The electronic version of this article is the complete one and can be found online at: http://ccforum.com/content/3/SA/P14


Published:2 March 1999

© 1999 Current Science Ltd

Objectives

The increase in pulmonary vascular resistance (PVR) seen in children after cardiopulmonary bypass has been attributed to transient pulmonary endothelial dysfunction (PED). We therefore examined PED in children with congenital heart disease by assessing the L-arginine-nitric-oxide (NO) pathway in terms of substrate supplementation (L-arginine [L-Arg]), stimulation of endogenous nitric oxide release (substance P [Sub-P]), and end-product provision (inhaled NO) before and after open heart surgery.

Methods

Ten unoperated patients (0.62 ± 0.27 years) with pulmonary hypertension undergoing cardiac catheterisation, and 10 patients (0.64 ± 0.73 years) early after cardiopulmonary bypass were examined. All were sedated, paralysed and received positive pressure ventilation. Blood samples and pressure measurements were taken from catheters in the pulmonary artery and the pulmonary vein or left atrium. Respiratory mass spectrometry was used to measure oxygen uptake, and cardiac output was determined by the direct Fick method.

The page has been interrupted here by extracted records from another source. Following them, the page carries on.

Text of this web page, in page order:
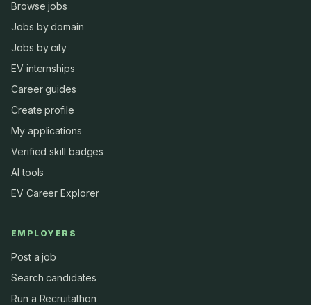
Browse jobs
Jobs by domain
Jobs by city
EV internships
Career guides
Create profile
My applications
Verified skill badges
AI tools
EV Career Explorer
EMPLOYERS
Post a job
Search candidates
Run a Recruitathon
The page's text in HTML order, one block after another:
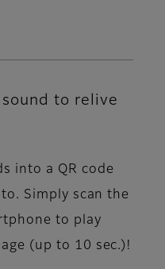
sound to relive
into a QR code
Simply scan the
to play
(up to 10 sec.)!
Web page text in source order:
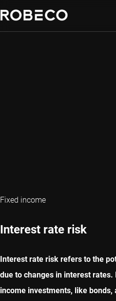
Fixed income
Interest rate risk
Interest rate risk refers to the
due to changes in interest
income investments, like
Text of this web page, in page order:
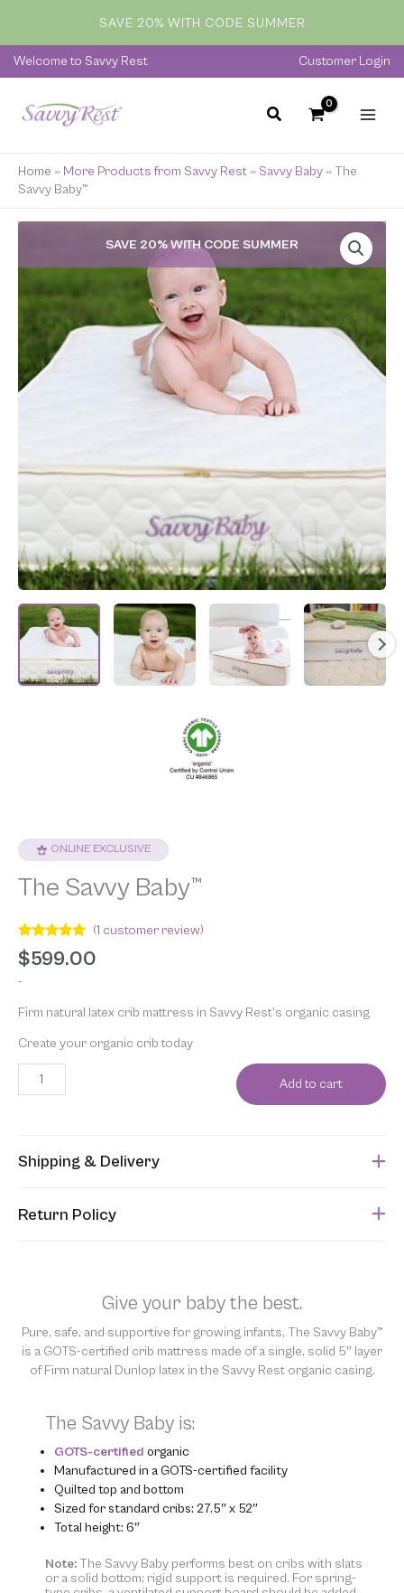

PVR was calculated during steady state at ventilation with room air, during FiO2 = 0.65, and then during additional intravenous infusion of L-Arg (15 mg/kg/min), Sub-P (1 pmol/kg/min), and finally inhalation of NO (20 parts per million).

Results

In both patient groups, oxygen supplementation was the most potent pulmonary vasodilator. In preoperative patients, the lack of a further significant change with L-Arg, Sub-P and inhaled NO suggests little pre-existing PED. Postoperative PVR was higher with an additional endothelial contribution that was restorable with L-Arg and Sub-P. (see Figure)

Conclusion

Postoperatively, the rise in PVR suggested pulmonary endothelial dysfunction restorable by L-Arg and Sub-P with no additional effect of inhaled NO. These results may indicate important new treatment strategies for these patients.